European Molecular Biology Laboratory, European Bioinformatics Institute (EMBL-EBI), Wellcome Trust Genome Campus, Hinxton CB10 1SD and Wellcome Trust Sanger Institute, Wellcome Trust Genome Campus, Hinxton CB10 1SA, UK.
Bioinformatics. 2014 May 1;30(9):1236-40. doi: 10.1093/bioinformatics/btu031. Epub 2014 Jan 21.

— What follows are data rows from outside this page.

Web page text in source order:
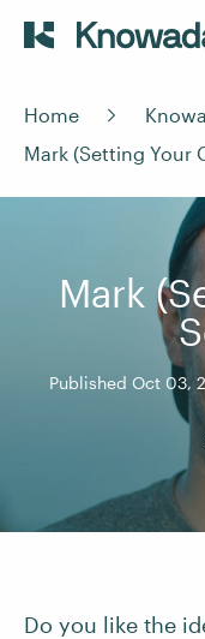
Home
Mark (Setting Your
Mark
Published Oct 03,
Do you like the
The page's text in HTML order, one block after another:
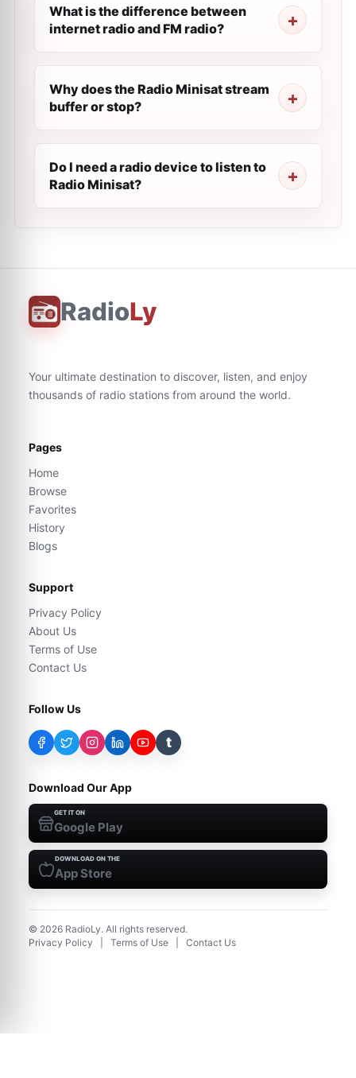
What is the difference between
internet radio and FM radio?
Why does the Radio Minisat stream
buffer or stop?
Do I need a radio device to listen to
Radio Minisat?
RadioLy
Your ultimate destination to discover, listen, and enjoy
thousands of radio stations from around the world.
Pages
Home
Browse
Favorites
History
Blogs
Support
Privacy Policy
About Us
Terms of Use
Contact Us
Follow Us
t
Download Our App
GET IT ON
Google Play
DOWNLOAD ON THE
App Store
© 2026 RadioLy. All rights reserved.
Privacy Policy
Terms of Use Contact Us
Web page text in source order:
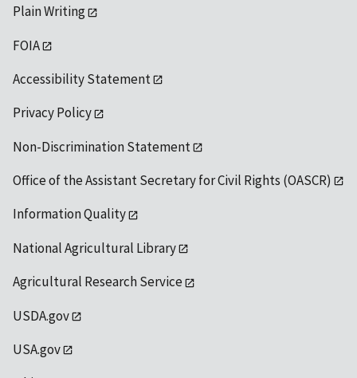
Plain Writing
FOIA
Accessibility Statement
Privacy Policy
Non-Discrimination Statement
Office of the Assistant Secretary for Civil Rights (OASCR)
Information Quality
National Agricultural Library
Agricultural Research Service
USDA.gov
USA.gov
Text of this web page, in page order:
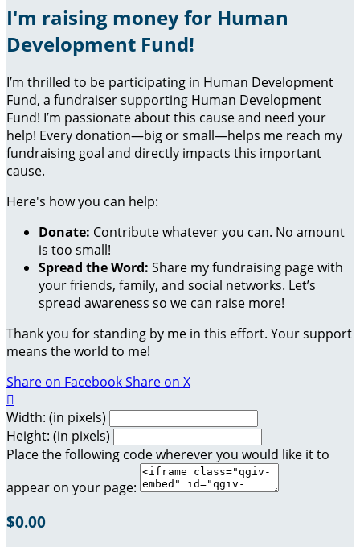
I'm raising money for Human
Development Fund!
I’m thrilled to be participating in Human Development
Fund, a fundraiser supporting Human Development
Fund! I’m passionate about this cause and need your
help! Every donation—big or small—helps me reach my
fundraising goal and directly impacts this important
cause.
Here's how you can help:
Donate: Contribute whatever you can. No amount
is too small!
Spread the Word: Share my fundraising page with
your friends, family, and social networks. Let’s
spread awareness so we can raise more!
Thank you for standing by me in this effort. Your support
means the world to me!
Share on FacebookShare on X

Width: (in pixels)
Height: (in pixels)
Place the following code wherever you would like it to
appear on your page:
$0.00
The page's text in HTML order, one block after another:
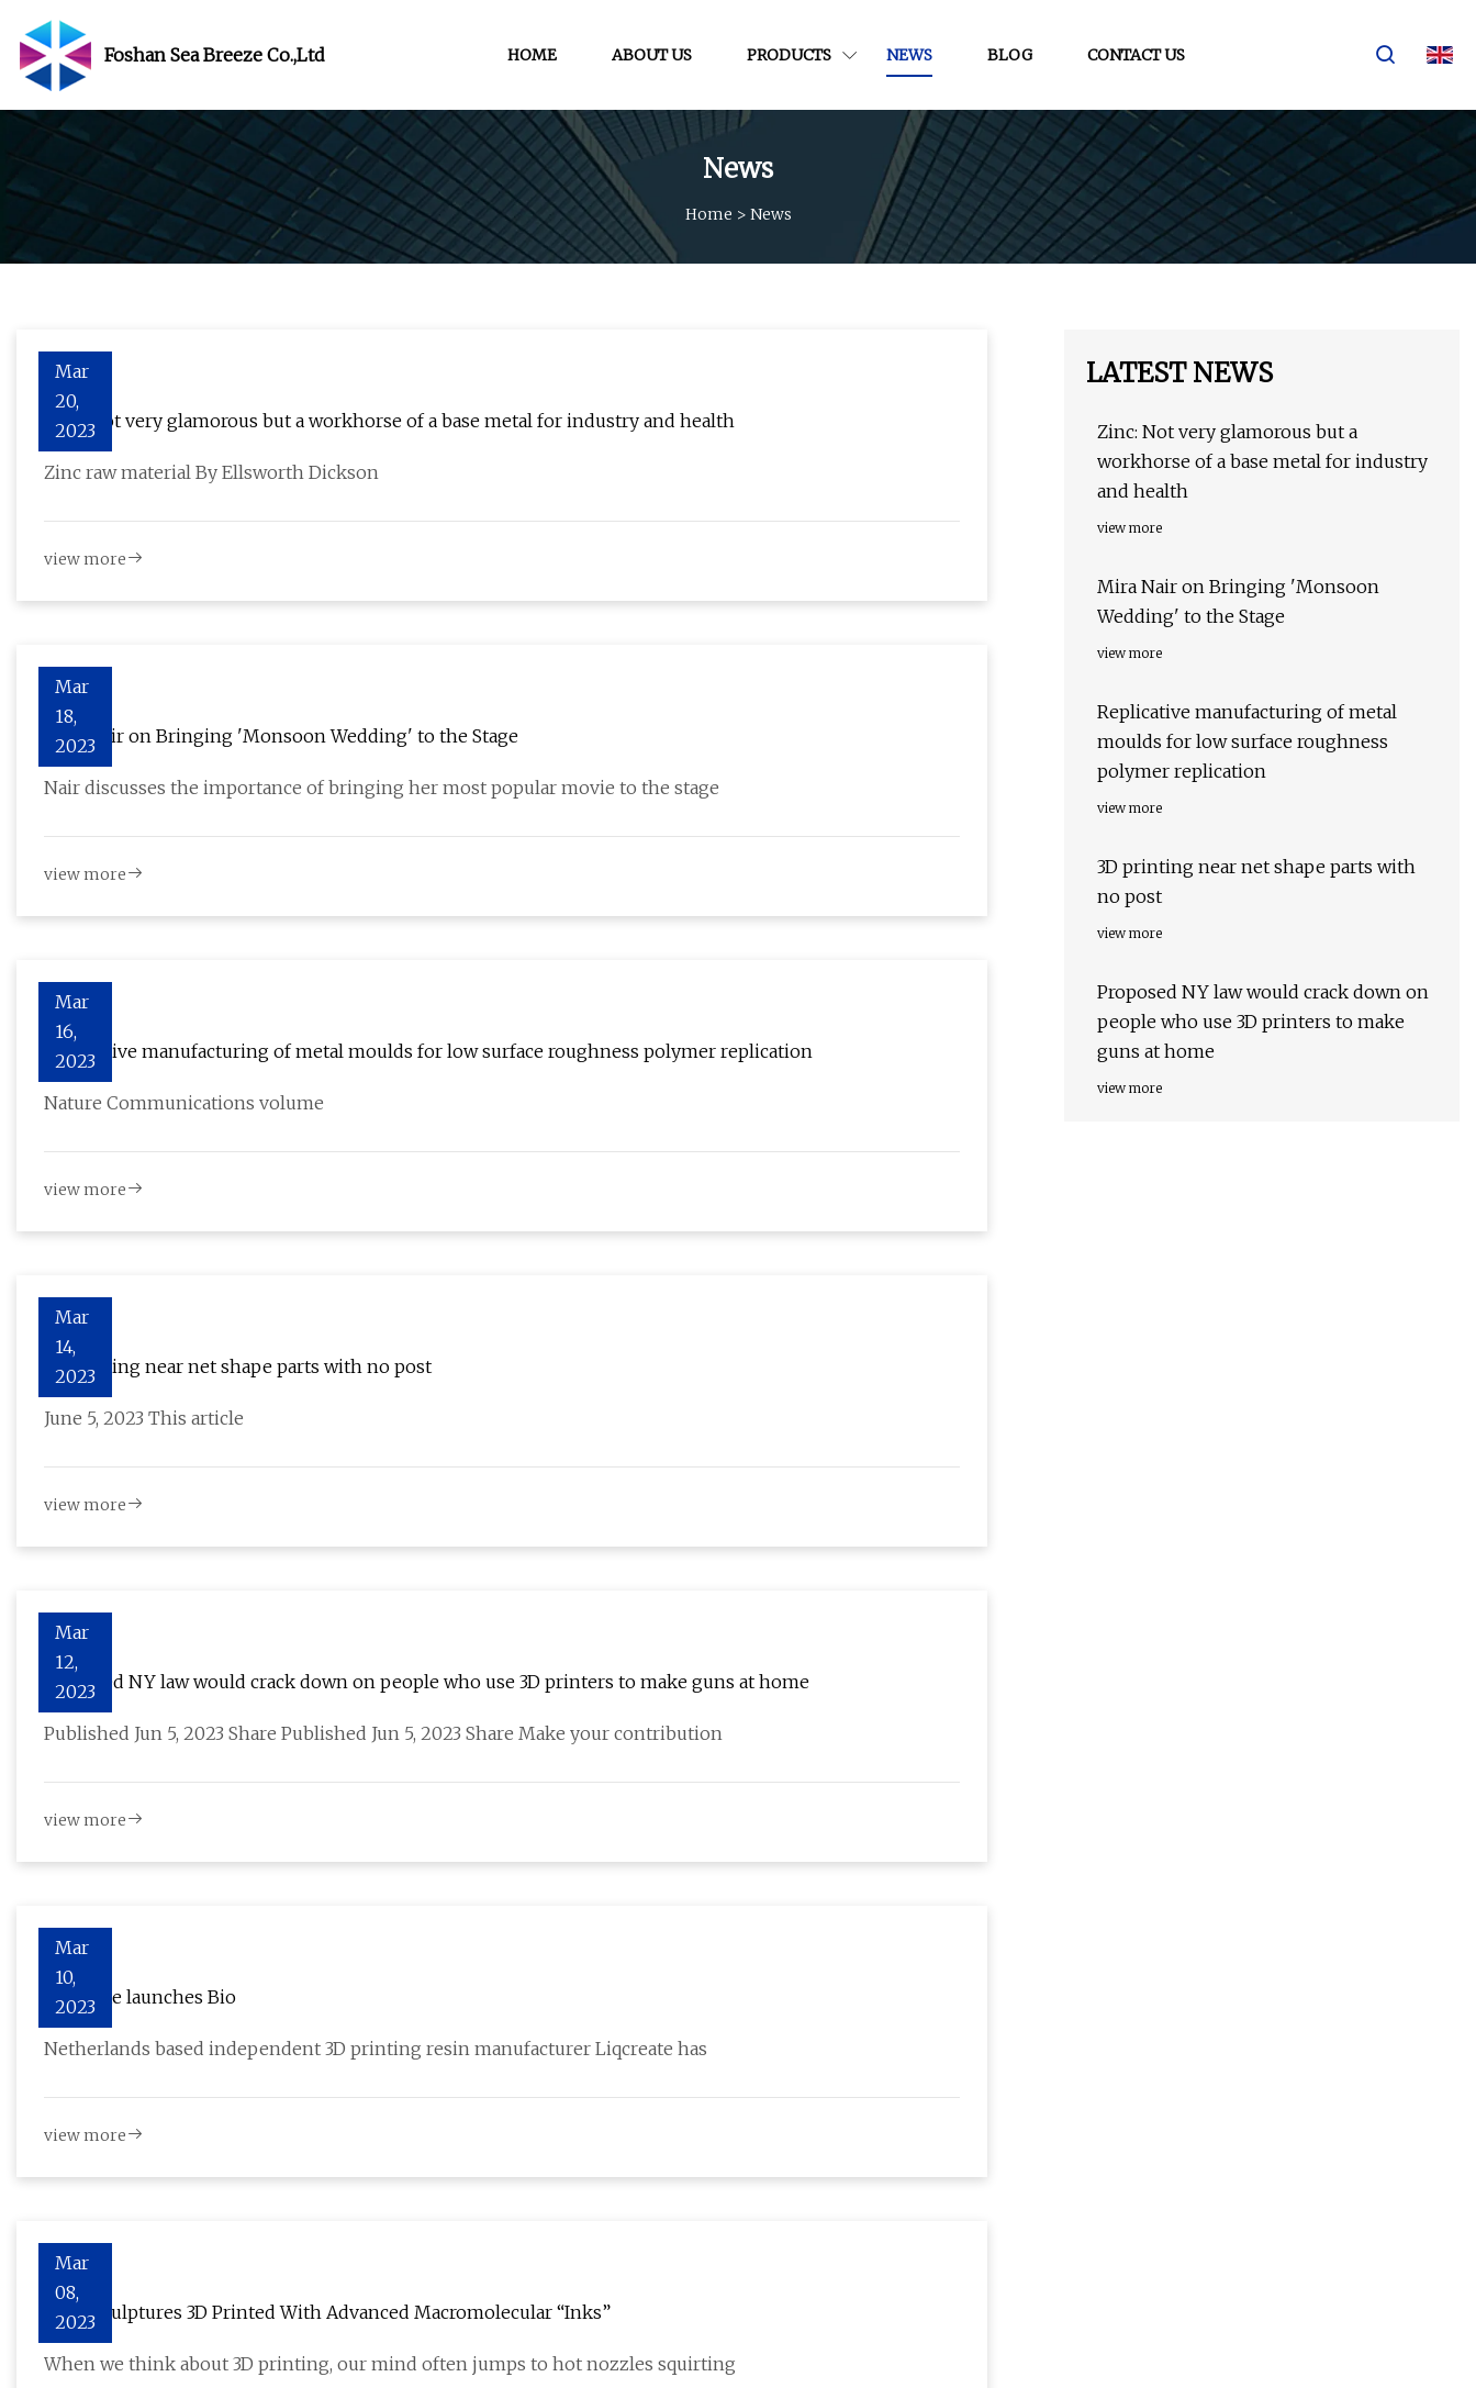
Foshan Sea Breeze Co.,Ltd HOME ABOUT US PRODUCTS NEWS BLOG CONTACT US
News
Home > News
Mar
20,
2023
Zinc: Not very glamorous but a workhorse of a base metal for industry and health
Zinc raw material By Ellsworth Dickson
view more
Mar
18,
2023
Mira Nair on Bringing 'Monsoon Wedding' to the Stage
Nair discusses the importance of bringing her most popular movie to the stage
view more
Mar
16,
2023
Replicative manufacturing of metal moulds for low surface roughness polymer replication
Nature Communications volume
view more
Mar
14,
2023
3D printing near net shape parts with no post
June 5, 2023 This article
view more
Mar
12,
2023
Proposed NY law would crack down on people who use 3D printers to make guns at home
Published Jun 5, 2023 Share Published Jun 5, 2023 Share Make your contribution
view more
Mar
10,
2023
Liqcreate launches Bio
Netherlands based independent 3D printing resin manufacturer Liqcreate has
view more
Mar
08,
2023
Microsculptures 3D Printed With Advanced Macromolecular “Inks”
When we think about 3D printing, our mind often jumps to hot nozzles squirting
LATEST NEWS
Zinc: Not very glamorous but a
workhorse of a base metal for industry
and health
view more
Mira Nair on Bringing 'Monsoon
Wedding' to the Stage
view more
Replicative manufacturing of metal
moulds for low surface roughness
polymer replication
view more
3D printing near net shape parts with
no post
view more
Proposed NY law would crack down on
people who use 3D printers to make
guns at home
view more
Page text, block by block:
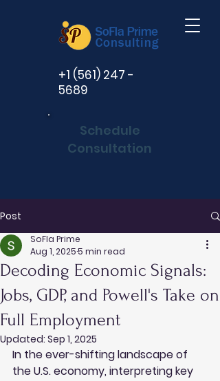
+1 (561) 247 -
5689
Schedule
Consultation
Post
Decoding Economic Signals:
Jobs, GDP, and Powell's Take on
Full Employment
SoFla Prime
Aug 1, 20255 min read
Updated: Sep 1, 2025
In the ever-shifting landscape of
the U.S. economy, interpreting key
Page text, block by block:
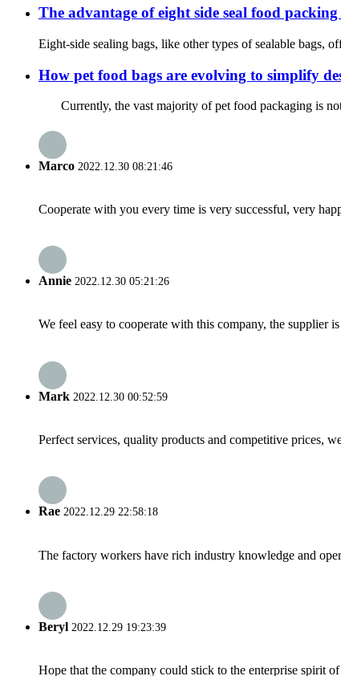
The advantage of eight side seal food
Eight-side sealing bags, like other types of sealable bags,
How pet food bags are evolving to simplify
Currently, the vast majority of pet food packaging is
Marco 2022.12.30 08:21:46
Cooperate with you every time is very successful, very
Annie 2022.12.30 05:21:26
We feel easy to cooperate with this company, the supplier
Mark 2022.12.30 00:52:59
Perfect services, quality products and competitive prices,
Rae 2022.12.29 22:58:18
The factory workers have rich industry knowledge and
Beryl 2022.12.29 19:23:39
Hope that the company could stick to the enterprise spirit
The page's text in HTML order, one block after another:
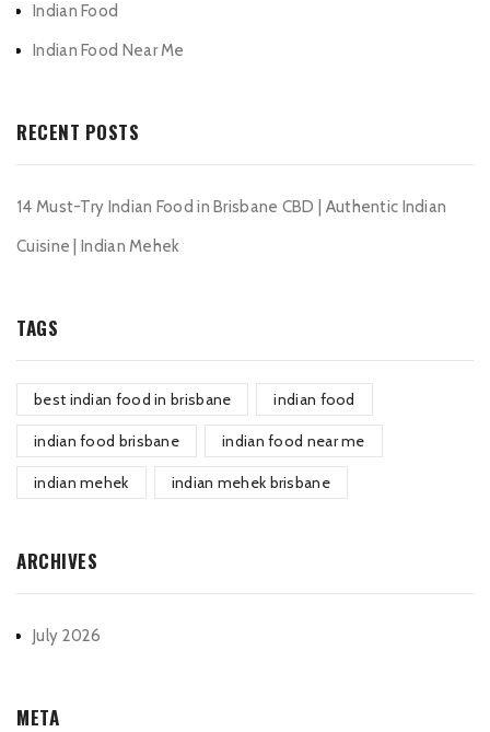
Indian Food
Indian Food Near Me
RECENT POSTS
14 Must-Try Indian Food in Brisbane CBD | Authentic Indian
Cuisine | Indian Mehek
TAGS
best indian food in brisbane indian food
indian food brisbane indian food near me
indian mehek indian mehek brisbane
ARCHIVES
July 2026
META
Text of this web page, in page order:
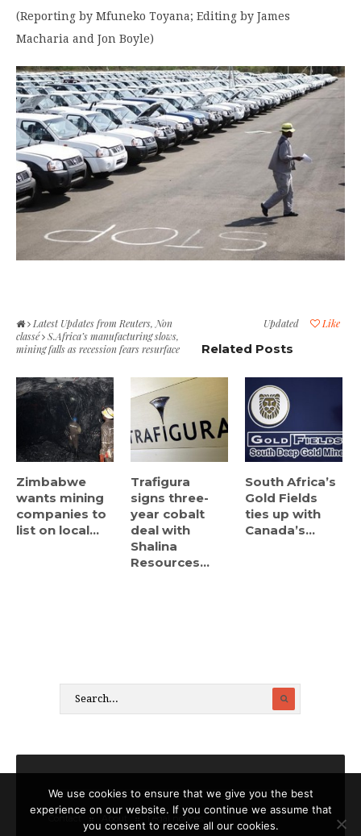
(Reporting by Mfuneko Toyana; Editing by James
Macharia and Jon Boyle)
Like
Updated
Latest Updates from Reuters, Non
classé
S.Africa’s manufacturing slows,
mining falls as recession fears resurface
Related Posts
Zimbabwe
wants mining
companies to
list on local...
Trafigura
signs three-
year cobalt
deal with
Shalina
Resources...
South Africa’s
Gold Fields
ties up with
Canada’s...
Legal notices
We use cookies to ensure that we give you the best
experience on our website. If you continue we assume that
you consent to receive all our cookies.
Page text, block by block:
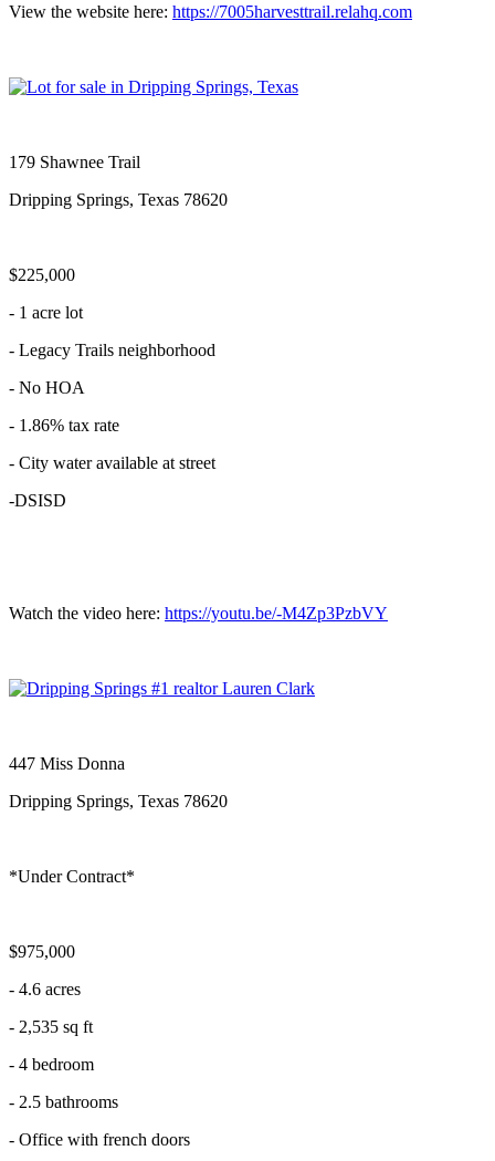
View the website here: https://7005harvesttrail.relahq.com
179 Shawnee Trail
Dripping Springs, Texas 78620
$225,000
- 1 acre lot
- Legacy Trails neighborhood
- No HOA
- 1.86% tax rate
- City water available at street
-DSISD
Watch the video here: https://youtu.be/-M4Zp3PzbVY
447 Miss Donna
Dripping Springs, Texas 78620
*Under Contract*
$975,000
- 4.6 acres
- 2,535 sq ft
- 4 bedroom
- 2.5 bathrooms
- Office with french doors
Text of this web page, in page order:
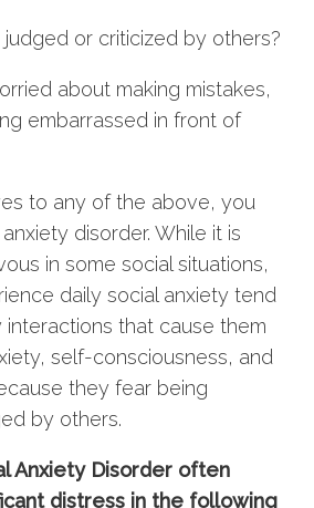
or criticized by others?
about making mistakes,
embarrassed in front of
to any of the above, you
disorder. While it is
in some social situations,
daily social anxiety tend
that cause them
self-consciousness, and
they fear being
by others.
Anxiety Disorder often
distress in the following
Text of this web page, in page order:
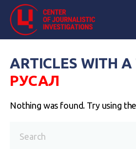
ARTICLES WITH A
РУСАЛ
Nothing was found. Try using
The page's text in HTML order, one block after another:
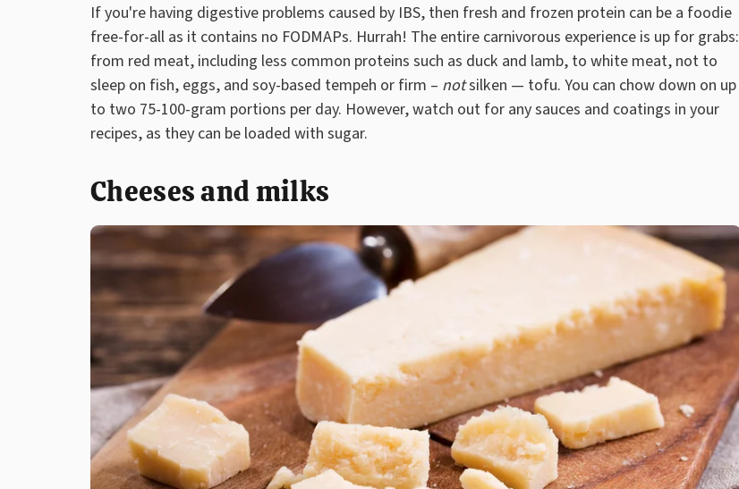
If you're having digestive problems caused by IBS, then fresh and frozen protein can be a foodie
free-for-all as it contains no FODMAPs. Hurrah! The entire carnivorous experience is up for grabs:
from red meat, including less common proteins such as duck and lamb, to white meat, not to
sleep on fish, eggs, and soy-based tempeh or firm – notsilken — tofu. You can chow down on up
to two 75-100-gram portions per day. However, watch out for any sauces and coatings in your
recipes, as they can be loaded with sugar.
Cheeses and milks
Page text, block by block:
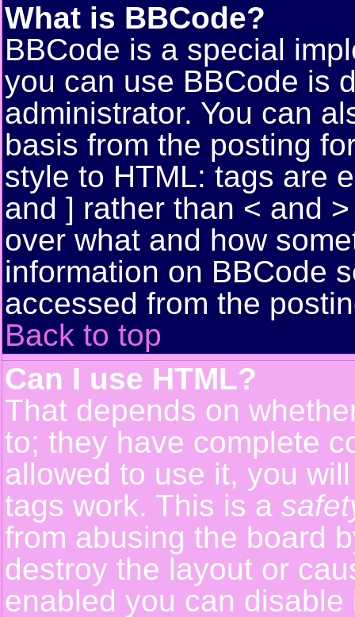
What is BBCode?
BBCode is a special
you can use BBCode is
administrator. You can
basis from the posting
style to HTML: tags are
and ] rather than < and
over what and how
information on BBCode
accessed from the
Back to top
Can I use HTML?
That depends on
to; they have complete
allowed to use it, you
tags work. This is a
from abusing the board
destroy the layout or
enabled you can
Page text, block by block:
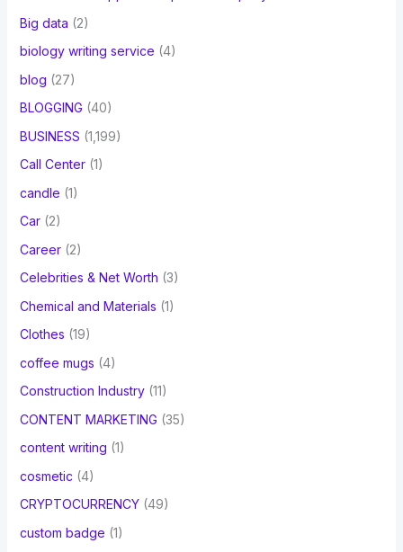
Big data (2)
biology writing service (4)
blog (27)
BLOGGING (40)
BUSINESS (1,199)
Call Center(1)
candle (1)
Car(2)
Career(2)
Celebrities & Net Worth (3)
Chemical and Materials (1)
Clothes (19)
coffee mugs (4)
Construction Industry(11)
CONTENT MARKETING (35)
content writing (1)
cosmetic (4)
CRYPTOCURRENCY(49)
custom badge (1)

Robust large-scale sequence analysis is a major challenge in modern genomic science, where biologists are frequently trying to characterize many millions of sequences. Here, we describe a new Java-based architecture for the widely used protein function prediction software package InterProScan. Developments include improvements and additions to the outputs of the software and the complete reimplementation of the software framework, resulting in a flexible and stable system that is able to use both multiprocessor machines and/or conventional clusters to achieve scalable distributed data analysis. InterProScan is freely available for download from the EMBl-EBI FTP site and the open source code is hosted at Google Code.
大规模序列分析是现代基因组科学的一大挑战,生物学家经常试图对数百万条序列进行特征描述。在这里,我们描述了一个新的基于 Java 的架构,用于广泛使用的蛋白质功能预测软件包 InterProScan。开发包括改进和添加软件的输出,并对软件框架进行全面的重新实现,从而构建一个灵活且稳定的系统,该系统能够使用多处理器机器和/或传统集群来实现可扩展的分布式数据分析。InterProScan 可从 EMBl-EBI FTP 站点免费下载,其开源代码托管在 Google Code 上。